## [DATA EXTRACTS]
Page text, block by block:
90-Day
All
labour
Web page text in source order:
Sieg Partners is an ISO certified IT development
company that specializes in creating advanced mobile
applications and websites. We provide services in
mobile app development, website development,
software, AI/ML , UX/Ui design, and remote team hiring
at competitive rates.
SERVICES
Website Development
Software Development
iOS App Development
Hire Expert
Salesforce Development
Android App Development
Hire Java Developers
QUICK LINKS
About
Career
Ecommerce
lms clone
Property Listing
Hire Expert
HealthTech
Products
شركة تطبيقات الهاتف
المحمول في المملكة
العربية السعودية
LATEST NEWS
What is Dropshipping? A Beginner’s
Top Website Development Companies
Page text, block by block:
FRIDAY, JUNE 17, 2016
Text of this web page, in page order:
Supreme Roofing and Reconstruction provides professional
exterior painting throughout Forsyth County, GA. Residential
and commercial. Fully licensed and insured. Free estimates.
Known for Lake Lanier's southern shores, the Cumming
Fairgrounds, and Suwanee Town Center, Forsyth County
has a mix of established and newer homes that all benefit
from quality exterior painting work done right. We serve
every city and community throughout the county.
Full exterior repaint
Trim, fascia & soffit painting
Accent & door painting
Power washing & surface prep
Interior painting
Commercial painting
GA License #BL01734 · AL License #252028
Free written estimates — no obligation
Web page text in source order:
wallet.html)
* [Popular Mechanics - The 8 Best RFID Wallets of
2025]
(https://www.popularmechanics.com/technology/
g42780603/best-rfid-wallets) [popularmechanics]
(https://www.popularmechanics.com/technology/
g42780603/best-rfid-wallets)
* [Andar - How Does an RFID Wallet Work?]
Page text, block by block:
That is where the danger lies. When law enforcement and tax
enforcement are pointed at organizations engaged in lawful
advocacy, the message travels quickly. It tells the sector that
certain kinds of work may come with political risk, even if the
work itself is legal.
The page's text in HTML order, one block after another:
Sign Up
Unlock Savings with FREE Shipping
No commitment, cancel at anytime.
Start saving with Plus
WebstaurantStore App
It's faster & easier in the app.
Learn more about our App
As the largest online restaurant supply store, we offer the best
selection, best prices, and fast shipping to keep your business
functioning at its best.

## [WORK ITEM]
Reproduce every line of the data so that nothing differs from the original.

## [SOLUTION]
Page text, block by block:
90-Day
All
labour
Web page text in source order:
Sieg Partners is an ISO certified IT development
company that specializes in creating advanced mobile
applications and websites. We provide services in
mobile app development, website development,
software, AI/ML , UX/Ui design, and remote team hiring
at competitive rates.
SERVICES
Website Development
Software Development
iOS App Development
Hire Expert
Salesforce Development
Android App Development
Hire Java Developers
QUICK LINKS
About
Career
Ecommerce
lms clone
Property Listing
Hire Expert
HealthTech
Products
شركة تطبيقات الهاتف
المحمول في المملكة
العربية السعودية
LATEST NEWS
What is Dropshipping? A Beginner’s
Top Website Development Companies
Page text, block by block:
FRIDAY, JUNE 17, 2016
Text of this web page, in page order:
Supreme Roofing and Reconstruction provides professional
exterior painting throughout Forsyth County, GA. Residential
and commercial. Fully licensed and insured. Free estimates.
Known for Lake Lanier's southern shores, the Cumming
Fairgrounds, and Suwanee Town Center, Forsyth County
has a mix of established and newer homes that all benefit
from quality exterior painting work done right. We serve
every city and community throughout the county.
Full exterior repaint
Trim, fascia & soffit painting
Accent & door painting
Power washing & surface prep
Interior painting
Commercial painting
GA License #BL01734 · AL License #252028
Free written estimates — no obligation
Web page text in source order:
wallet.html)
* [Popular Mechanics - The 8 Best RFID Wallets of
2025]
(https://www.popularmechanics.com/technology/
g42780603/best-rfid-wallets) [popularmechanics]
(https://www.popularmechanics.com/technology/
g42780603/best-rfid-wallets)
* [Andar - How Does an RFID Wallet Work?]
Page text, block by block:
That is where the danger lies. When law enforcement and tax
enforcement are pointed at organizations engaged in lawful
advocacy, the message travels quickly. It tells the sector that
certain kinds of work may come with political risk, even if the
work itself is legal.
The page's text in HTML order, one block after another:
Sign Up
Unlock Savings with FREE Shipping
No commitment, cancel at anytime.
Start saving with Plus
WebstaurantStore App
It's faster & easier in the app.
Learn more about our App
As the largest online restaurant supply store, we offer the best
selection, best prices, and fast shipping to keep your business
functioning at its best.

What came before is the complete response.